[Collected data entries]

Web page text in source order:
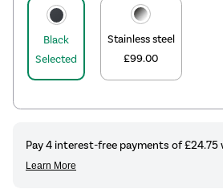
Black
Selected
Stainless steel
£99.00
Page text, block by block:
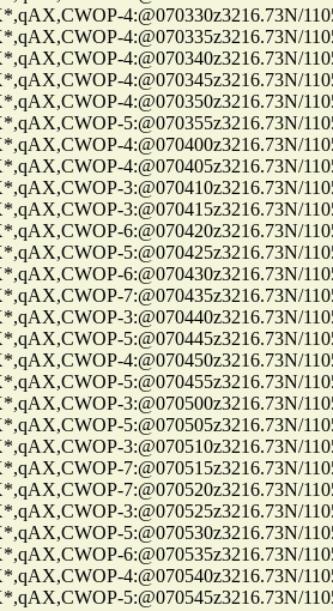
4:@070330z3216.73N/
4:@070335z3216.73N/
4:@070340z3216.73N/
4:@070345z3216.73N/
4:@070350z3216.73N/
5:@070355z3216.73N/
4:@070400z3216.73N/
4:@070405z3216.73N/
3:@070410z3216.73N/
3:@070415z3216.73N/
6:@070420z3216.73N/
5:@070425z3216.73N/
6:@070430z3216.73N/
7:@070435z3216.73N/
3:@070440z3216.73N/
5:@070445z3216.73N/
4:@070450z3216.73N/
5:@070455z3216.73N/
3:@070500z3216.73N/
5:@070505z3216.73N/
3:@070510z3216.73N/
7:@070515z3216.73N/
7:@070520z3216.73N/
3:@070525z3216.73N/
5:@070530z3216.73N/
6:@070535z3216.73N/
4:@070540z3216.73N/
5:@070545z3216.73N/
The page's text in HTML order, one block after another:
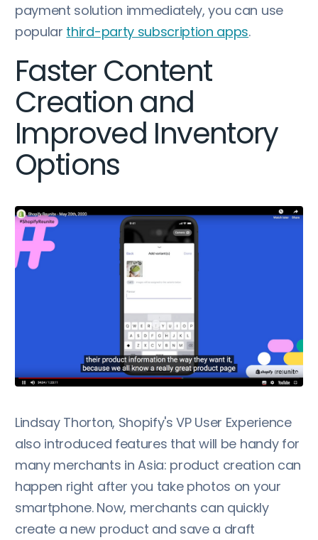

• [About this exercise]:
Nothing but a number is wanted: report how many lines in the entries above contain the string "text".

• [Task response]:
3